17 Ağustos'tan kalanlar
Binlerce kişinin yaşamını yitirdiği Marmara Depreminin 8. yıl dönümü
Marmara depreminde, Gölcük'teki evlerinin enkazında eşinin cesedi ve 2 yaşındaki kızıyla 72 saat kalan Binnaz Tiryaki, çektiği bütün acılara rağmen geleceğe umutla bakıyor.
Yaşadıklarını anlatan Binnaz Tiryaki, 5 katlı binanın 4. katındaki evlerinde eşi ve 2 yaşındaki kızı ile depremi yaşadıklarını söyledi.
O gece kızlarını da yanlarına alarak yattıklarını söyleyen Tiryaki, büyük bir sallantı ve gürültüyle uyandıklarını, yıkılan binanın enkazı altında kaldıklarını belirtti.
Bir süre sonra eşinin sesini duyduğunu, enkazda sıkıştığını anladığını belirten Tiryaki, şöyle konuştu:
''Bir yandan eşimle konuşuyor, bir yandan da elimi gezdirerek kızımı arıyordum. Eşim bana sıkıştığını ve kalkamadığını söyledi. Benden daha kötüydü ve nefes almakta zorluk çekiyordu. Bir süre sonra kustuğunu duydum. Giderek kötüleşiyordu. Ben de bir yandan 2 yaşındaki kızıma sesleniyordum. Bir ara kızımın sesini duydum, ağlıyor, 'anne, baba' diye bağırıyordu. Ona seslendim, sesimi duydu. Ellerimle nerede olduğunu anlamaya çalışıyordum. Bir ara kızımın saçlarını dokunduk. 'Kızım, bu benim elim' diyerek elimi tutmasını istedim ve onu bir anda yanıma çektim. Bu arada eşimi kaybetmek üzere olduğumu anladım. Nefesi daralıyor, konuşması kesilmeye başlıyordu. Son cümleleri 'Kızımı 2 yaşına kadar mı görecektim?' oldu. Sonrasında eşimin sesi kesildi ve öldüğünü anladım. O andan sonra kızımı yaşatmak için elimden gelen her şeyi yapıyordum.''
''ÖLÜMÜ HİSSETTİM''
Enkaz altında saatler geçerken susuzluğu hissetmeye başladığını ifade eden Tiryaki, tükürük salgılamak için taşları yaladığını, eline geçen parfümleri ağzına sıktığını söyledi. Tiryaki, şöyle devam etti:
''Kızım da susamıştı, biberonunu aramaya başladım ve buldum.
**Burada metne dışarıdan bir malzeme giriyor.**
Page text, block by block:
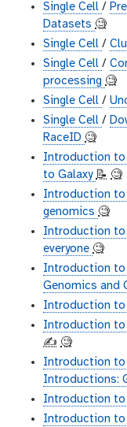
Single Cell /
Datasets 🧐
Single Cell /
Single Cell /
processing 🧐
Single Cell /
Single Cell /
RaceID 🧐
Introduction to
to Galaxy📝 🧐
Introduction to
genomics 🧐
Introduction to
everyone 🧐
Introduction to
Genomics and
Introduction to
Introduction to
✍️ 🧐
Introduction to
Introductions:
Introduction to
Introduction to
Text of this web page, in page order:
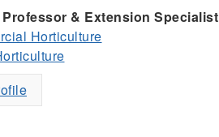
& Extension Specialist
Horticulture
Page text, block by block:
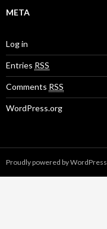
META
Log in
Entries RSS
Comments RSS
WordPress.org
Proudly powered by WordPress
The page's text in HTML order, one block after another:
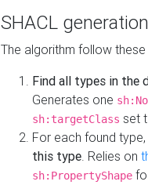
SHACL
The algorithm follow
Find all types in the
Generates one
sh:targetClass set
For each found type,
this type. Relies on
sh:PropertyShape
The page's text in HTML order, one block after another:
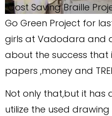
“Cost Saving Braille
Go Green Project for
girls at Vadodara and
about the success that
papers ,money and
Not only that,but it has
utilize the used
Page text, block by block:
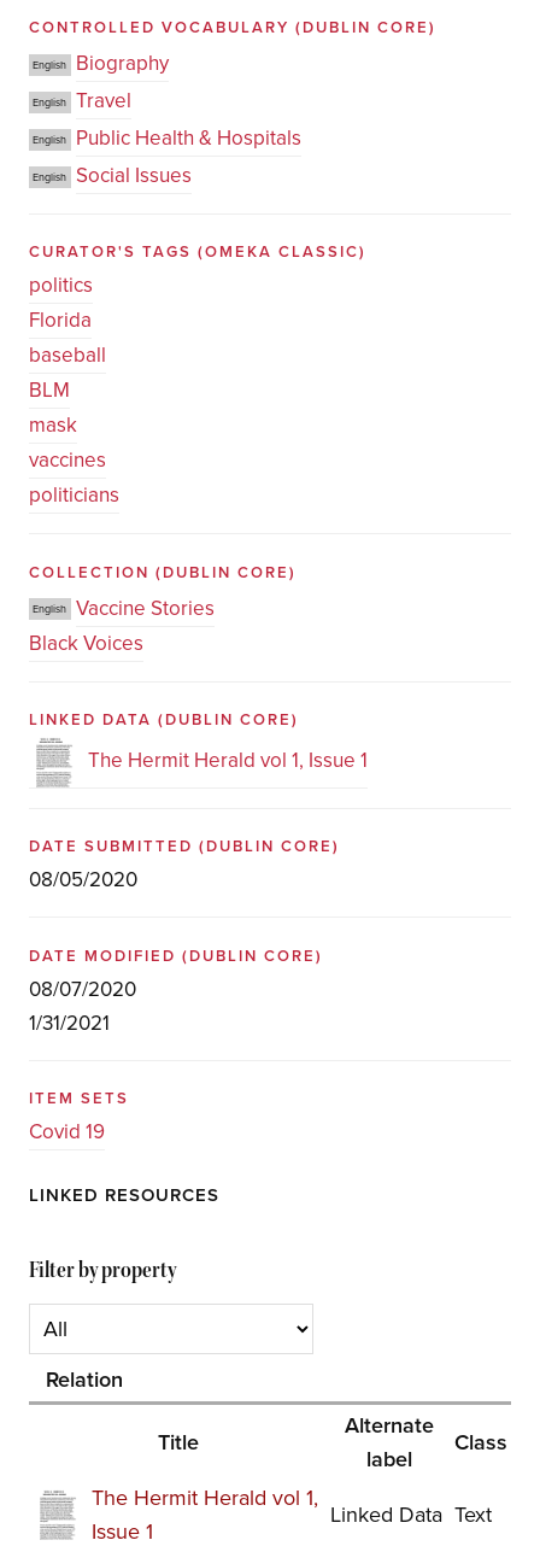
CONTROLLED VOCABULARY (DUBLIN CORE)
English Biography
English Travel
English Public Health & Hospitals
English Social Issues
CURATOR'S TAGS (OMEKA CLASSIC)
politics
Florida
baseball
BLM
mask
vaccines
politicians
COLLECTION (DUBLIN CORE)
English
Vaccine Stories
Black Voices
LINKED DATA (DUBLIN CORE)
The Hermit Herald vol 1, Issue 1
DATE SUBMITTED (DUBLIN CORE)
08/05/2020
DATE MODIFIED (DUBLIN CORE)
08/07/2020
1/31/2021
ITEM SETS
Covid 19
LINKED RESOURCES
Filter by property
Relation
Title
Alternate
label
Class
The Hermit Herald vol 1,
Issue 1
Linked Data Text

Saatler sonra kızım iyice susamıştı. Kızımı yaşatmaktan başka bir şey düşünmüyordum. Kızımı yaşatmak uğruma her şeyi yapmaya hazırdım. Acı, susuzluk, nefes darlığı ve eşimin cesedinin kokusu ile dakika dakika ölümü hissettim.
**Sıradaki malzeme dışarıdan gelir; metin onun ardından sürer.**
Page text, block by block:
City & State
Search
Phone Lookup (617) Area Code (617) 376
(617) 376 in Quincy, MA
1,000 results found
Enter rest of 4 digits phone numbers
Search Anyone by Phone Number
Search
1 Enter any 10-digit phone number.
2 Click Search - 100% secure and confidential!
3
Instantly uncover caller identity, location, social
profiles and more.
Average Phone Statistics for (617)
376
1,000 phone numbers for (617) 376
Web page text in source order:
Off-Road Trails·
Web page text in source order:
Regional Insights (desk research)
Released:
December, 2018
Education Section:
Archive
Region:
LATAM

Erkek kardeşim askerden yeni dönmüştü. Rus eğitim timleriyle konuşmuş ve eğitimli köpeklerle enkazın yanına gelmişlerdi. Köpekler bizi fark etti. Kurtarma ekibi ufak bir delik açıp nefes almamızı sağladı. Deliği büyütüp kızımı çıkardılar. Beni de güçlükle birkaç saat sonra çıkardılar. 72 saat sonra enkaz altından çıkarılmıştı. Beni helikopterle Ankara'ya götürdüler. Sağ ayağım kesildi. Sol ayağımı kurtarabilmek için Almanya'da 1 yıl tedavi gördüm. Türkiye'ye döndüğümde kızım beni tanımadı. Ayağım olmadığı için 'Sen annem değilsin' dedi.''
Hayata sarılarak yaşamaya başladığını ve küçük bir gecekondu satın aldığını kaydeden Tiryaki, bir televizyon kanalındaki ''Yoksa Rüya mı?'' adlı programla hayatının değiştiğini bildirdi.
Program yetkililerini aradığını ve olumlu yanıt aldığını söyleyen Tiryaki, 15 gün sonra bir ekibin evlerini yıktığını, daha sonra da yenisini yaptıklarını belirtti.
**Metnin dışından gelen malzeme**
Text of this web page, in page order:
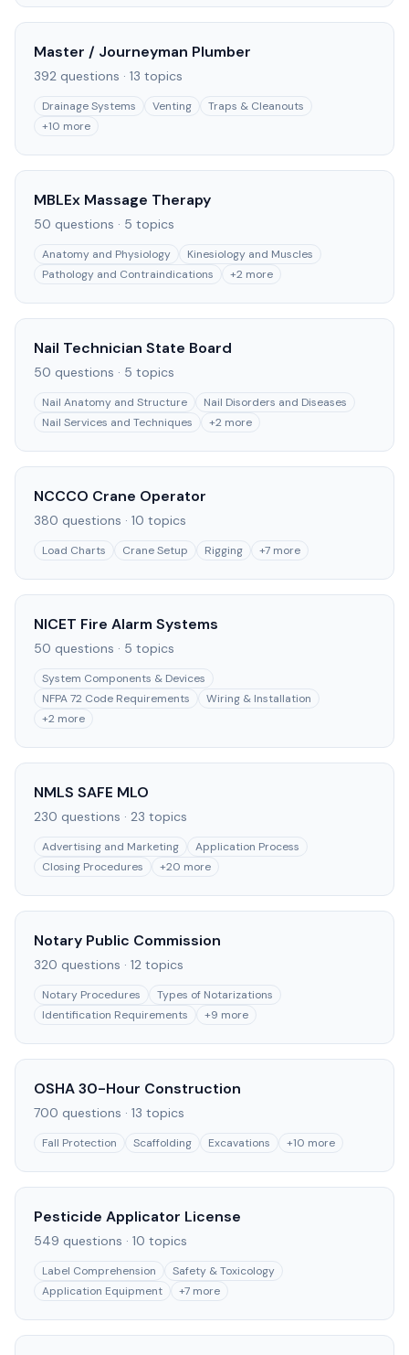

DEPREMDEN ÖNCE TEDBİR ALINMALI
Sakarya, Kocaeli, Yalova, Bolu, İstanbul Avcılar başta olmak üzere geniş bir alanı etkileyen afet, deprem sonrası müdahalenin değil, depremden önce alınan tedbirlerin gerekliliğini ortaya koymuştu.
Afet politikasında bu yönde değişikliğe gitmek isteyen Bayındırlık ve İskan Bakanlığı, atılacak adımları belirlemek üzere kamu ve özel sektör kuruluşları ile üniversitelerin katılımıyla 2004 yılında Deprem Şurası'nı topladı.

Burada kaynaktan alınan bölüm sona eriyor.